--- Data records ---

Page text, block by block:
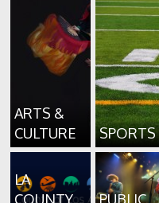
ARTS &
CULTURE
SPORTS
LA
COUNTY
PUBLIC
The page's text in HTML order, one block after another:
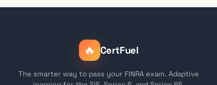
🔥 CertFuel
The smarter way to pass your FINRA exam. Adaptive
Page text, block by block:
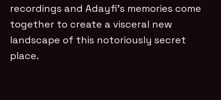
recordings and Adayfi’s memories come
together to create a visceral new
landscape of this notoriously secret
place.
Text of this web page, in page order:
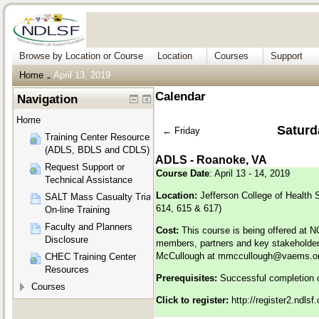
Browse by Location or Course Location Courses
Support
Home
→ April 13, 2019
Calendar
← Friday
ADLS - Roanoke, VA
Course Date: April 13 - 14, 2019
Location: Jefferson College of Health
614, 615 & 617)
Cost: This course is being offered at
members, partners and key
McCullough at
Prerequisites: Successful completion
Click to register: http://
Navigation
Home
Training Center Resources
(ADLS, BDLS and CDLS)
Request Support or
Technical Assistance
SALT Mass Casualty Triage
On-line Training
Faculty and Planners
Disclosure
CHEC Training Center
Resources
Courses

---

### Work instructions:
Without including any pictures, return every line of the records exactly.

### Exercise answer:
Page text, block by block:
ARTS &
CULTURE
SPORTS
LA
COUNTY
PUBLIC
The page's text in HTML order, one block after another:
🔥 CertFuel
The smarter way to pass your FINRA exam. Adaptive
Page text, block by block:
recordings and Adayfi’s memories come
together to create a visceral new
landscape of this notoriously secret
place.
Text of this web page, in page order:
Browse by Location or Course Location Courses
Support
Home
→ April 13, 2019
Calendar
← Friday
ADLS - Roanoke, VA
Course Date: April 13 - 14, 2019
Location: Jefferson College of Health
614, 615 & 617)
Cost: This course is being offered at
members, partners and key
McCullough at
Prerequisites: Successful completion
Click to register: http://
Navigation
Home
Training Center Resources
(ADLS, BDLS and CDLS)
Request Support or
Technical Assistance
SALT Mass Casualty Triage
On-line Training
Faculty and Planners
Disclosure
CHEC Training Center
Resources
Courses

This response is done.